Material for the task below:

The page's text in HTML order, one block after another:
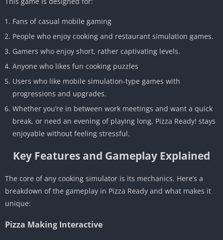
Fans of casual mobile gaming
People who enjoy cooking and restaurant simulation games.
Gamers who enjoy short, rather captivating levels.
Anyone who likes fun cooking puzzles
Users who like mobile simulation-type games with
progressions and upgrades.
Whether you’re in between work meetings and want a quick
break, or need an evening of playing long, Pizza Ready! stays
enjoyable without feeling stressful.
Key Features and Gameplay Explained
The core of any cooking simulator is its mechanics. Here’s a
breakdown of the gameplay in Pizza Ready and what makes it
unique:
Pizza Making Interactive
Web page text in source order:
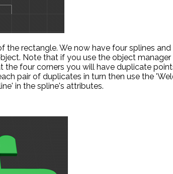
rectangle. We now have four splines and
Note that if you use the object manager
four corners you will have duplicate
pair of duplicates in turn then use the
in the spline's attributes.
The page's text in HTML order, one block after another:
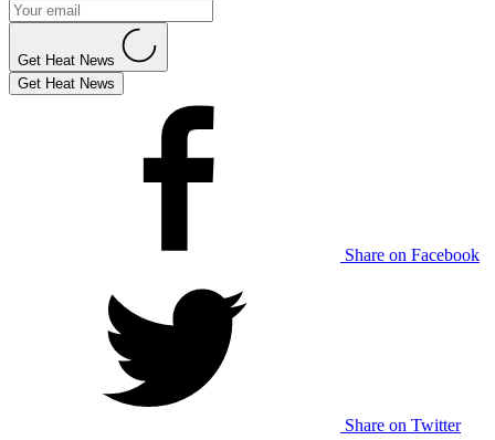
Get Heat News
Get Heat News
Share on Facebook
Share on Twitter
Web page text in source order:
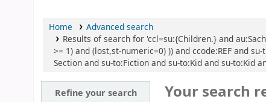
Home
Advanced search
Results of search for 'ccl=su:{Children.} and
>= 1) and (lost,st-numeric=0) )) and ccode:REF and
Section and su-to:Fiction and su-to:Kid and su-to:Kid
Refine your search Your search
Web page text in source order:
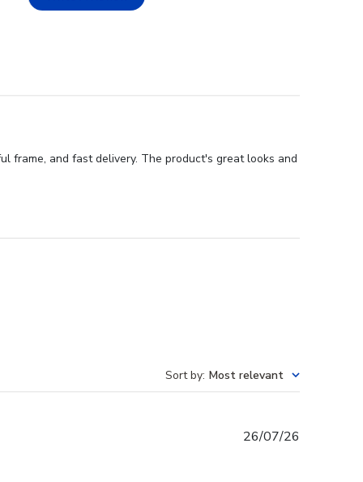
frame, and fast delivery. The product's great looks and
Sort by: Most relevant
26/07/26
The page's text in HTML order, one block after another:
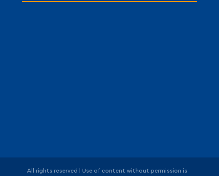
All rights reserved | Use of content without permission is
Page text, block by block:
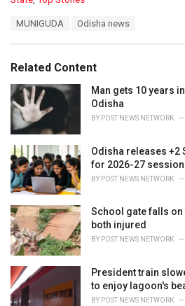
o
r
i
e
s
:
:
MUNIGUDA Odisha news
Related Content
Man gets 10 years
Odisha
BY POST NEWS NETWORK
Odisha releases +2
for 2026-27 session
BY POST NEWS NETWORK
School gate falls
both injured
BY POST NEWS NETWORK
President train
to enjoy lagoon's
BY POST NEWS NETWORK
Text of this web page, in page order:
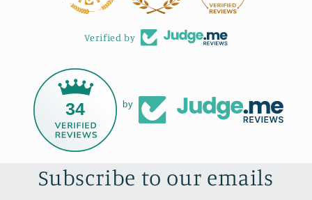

End of Material for the task.

◆ Action item:
Write out every entry above exactly, minus the pictures.

◆ Solution to this exercise:
The page's text in HTML order, one block after another:
Fans of casual mobile gaming
People who enjoy cooking and restaurant simulation games.
Gamers who enjoy short, rather captivating levels.
Anyone who likes fun cooking puzzles
Users who like mobile simulation-type games with
progressions and upgrades.
Whether you’re in between work meetings and want a quick
break, or need an evening of playing long, Pizza Ready! stays
enjoyable without feeling stressful.
Key Features and Gameplay Explained
The core of any cooking simulator is its mechanics. Here’s a
breakdown of the gameplay in Pizza Ready and what makes it
unique:
Pizza Making Interactive
Web page text in source order:
rectangle. We now have four splines and
Note that if you use the object manager
four corners you will have duplicate
pair of duplicates in turn then use the
in the spline's attributes.
The page's text in HTML order, one block after another:
Get Heat News
Get Heat News
Share on Facebook
Share on Twitter
Web page text in source order:
Home
Advanced search
Results of search for 'ccl=su:{Children.} and
>= 1) and (lost,st-numeric=0) )) and ccode:REF and
Section and su-to:Fiction and su-to:Kid and su-to:Kid
Refine your search Your search
Web page text in source order:
frame, and fast delivery. The product's great looks and
Sort by: Most relevant
26/07/26
The page's text in HTML order, one block after another:
All rights reserved | Use of content without permission is
Page text, block by block:
o
r
i
e
s
:
:
MUNIGUDA Odisha news
Related Content
Man gets 10 years
Odisha
BY POST NEWS NETWORK
Odisha releases +2
for 2026-27 session
BY POST NEWS NETWORK
School gate falls
both injured
BY POST NEWS NETWORK
President train
to enjoy lagoon's
BY POST NEWS NETWORK
Text of this web page, in page order:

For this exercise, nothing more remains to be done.